A supporter of the Pheu Thai Party wears a T-shirt showing images of the of ex-prime ministers Thaksin and Yingluck Shinawatra. Photo: EPA

Thaksin, now the country’s number one political outcast, is not a direct player in the vote, but his presence will loom large on Sunday. He is a fugitive and has been in self-exile since 2008. Pheu Thai’s stalwarts continue to refer to him as “boss” and several of them are making a whistle stop trip to Hong Kong for the wedding of the politician’s youngest daughter Paetongtarn “Ing” Shinawatra on Friday. Thaksin has kept his thoughts on the polls to himself. When he spoke to international media last year about Pheu Thai’s prospects, Prayuth’s junta issued veiled threats that it would investigate the party for being influenced by “outsiders”.

WHAT HAPPENS NEXT?

Pre-election polls have thrown up a spectrum of post-election scenarios. Siripan Nogsuan Sawasdee of Chulalongkorn University, offers this prediction: 200 seats to Pheu Thai, 100 seats to Abhisit’s Democrats, 70 to Palang Pracharat, 50 to Thanathorn’s Future Forward Party, with other parties capturing the rest of the 500 parliamentary seats. Thitinan Pongsudhirak, the Thai political commentator most known outside of his country, said in a commentary on Wednesday that

the “most probable scenario” post-election would be a “junta-backed and Senate-supported coalition government, most likely under Prayuth, with most parties included, except the anti-junta groups”.

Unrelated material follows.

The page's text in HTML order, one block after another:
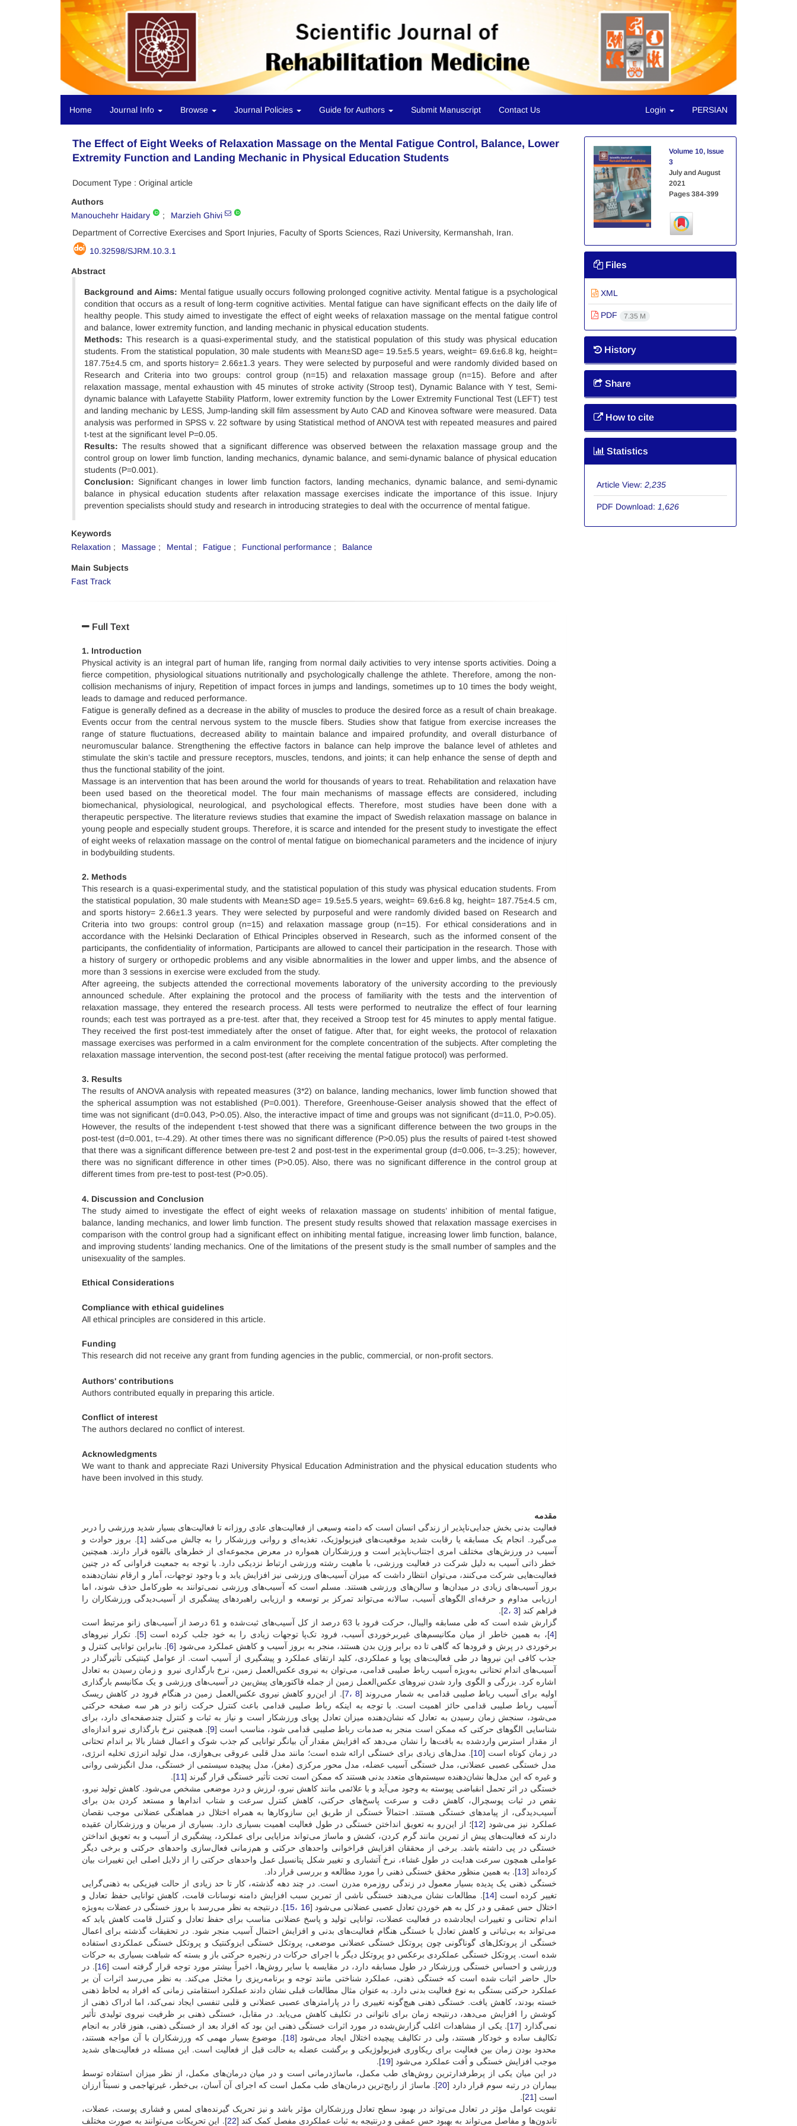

“But because it is unlikely to command a sufficient number of MPs for stable rule, parliamentary deadlock will ensue in the lower house, with all roads leading to another constitutional crisis in the coming months,” he added.

Voting booths will open at 8am on Sunday and close at 5pm. The Election Commission has said 95 per cent of the votes should have been counted by 8pm. However, results will not be formally endorsed by the commission until later. Prayuth’s junta will remain in place until after the coronation ceremony of King Maha Vajiralongkorn scheduled for May 4-6. The poll results will be formalised after that.

Some observers say Prayuth may use special powers granted to him as junta chief to prolong his tenure as prime minister if the poll results do not go in his favour. Another possibility is a fresh coup by the increasingly assertive army chief Apirat Kongsompong.